UPDATE: DEC. 20, 8:35 A.M. | After multiple delays, United Launch Alliance won’t make another attempt to launch its Delta IV Heavy rocket from Vandenberg Air Force Base until at least Dec. 30, the organization announced Thursday morning.

The latest attempt was scrubbed Wednesday night because of elevated hydrogen levels in one of the engines, ULA said in a tweet.

“The team is currently reviewing all data and set the next launch attempt no earlier than Dec. 30, 2018,” the tweet said.

PREVIOUSLY: DEC. 19, 5:39 P.M. | Tonight’s United Launch Alliance rocket launch has been delayed yet again, possibly due to a hydrogen leak.

The next attempt will be tomorrow at 5:31 p.m.

PREVIOUSLY: DEC. 18, 12:22 P.M. | United Launch Alliance has delayed today’s launch of the Delta IV Heavy rocket from Vandenberg Air Force Base because of high winds, ULA announced shortly after noon.

This is the third time the launch has been delayed. The next attempt is set for tomorrow, Dec. 19, at 5:44 p.m.

“The forecast indicates an 80 percent chance of favorable weather conditions for launch,” ULA said.

PREVIOUSLY: DEC. 18, 8:05 A.M. | The twice-delayed launch of a rocket carrying a reconnaissance satellite into orbit from Vandenberg Air Force Base in Santa Barbara County is scheduled for tonight, potentially giving the Southland a holiday-season aerial light show.

According to United Launch Alliance, it will try again to launch the rocket at 5:57 p.m. The Delta IV Heavy rocket will be carrying a secretive satellite for the U.S. National Reconnaissance Office.

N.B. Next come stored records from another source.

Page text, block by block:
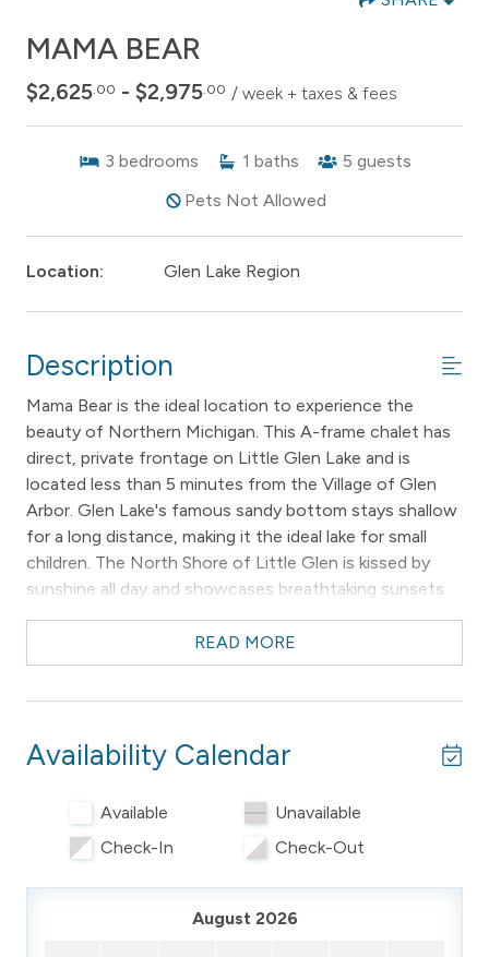
MAMA BEAR
$2,625.00 - $2,975.00 / week + taxes & fees
3 bedrooms 1 baths 5 guests
Pets Not Allowed
Location: Glen Lake Region
Description
Mama Bear is the ideal location to experience the
beauty of Northern Michigan. This A-frame chalet has
direct, private frontage on Little Glen Lake and is
located less than 5 minutes from the Village of Glen
Arbor. Glen Lake's famous sandy bottom stays shallow
for a long distance, making it the ideal lake for small
children. The North Shore of Little Glen is kissed by
sunshine all day and showcases breathtaking sunsets
over the Sleeping Bear Sand Dunes each night.
Please note: the property owners live next door to the
________________________________________
Private | Waterfront | Wifi New in 2026!
READ MORE
Availability Calendar
Available
Unavailable
Check-In
Check-Out
August 2026

Launches from Vandenberg, particularly those carried out after sundown, have traditionally created spectacular light shows in the skies over Long Beach, Southern California and the southwestern United States.

The ULA launch was scrubbed Dec. 8 just 7.5 seconds before its scheduled liftoff due to a technical glitch. An operational problem had caused a delay in the launch one day prior to that.

United Launch Alliance is a joint venture of Lockheed Martin and Boeing.

According to the company, the Delta IV Heavy rocket includes three Rocketdyne liquid hydrogen/liquid oxygen engines that can produce a combined 2.1 million pounds of thrust.

ULA has carried out 27 launches for the National Reconnaissance Office over the past 12 years.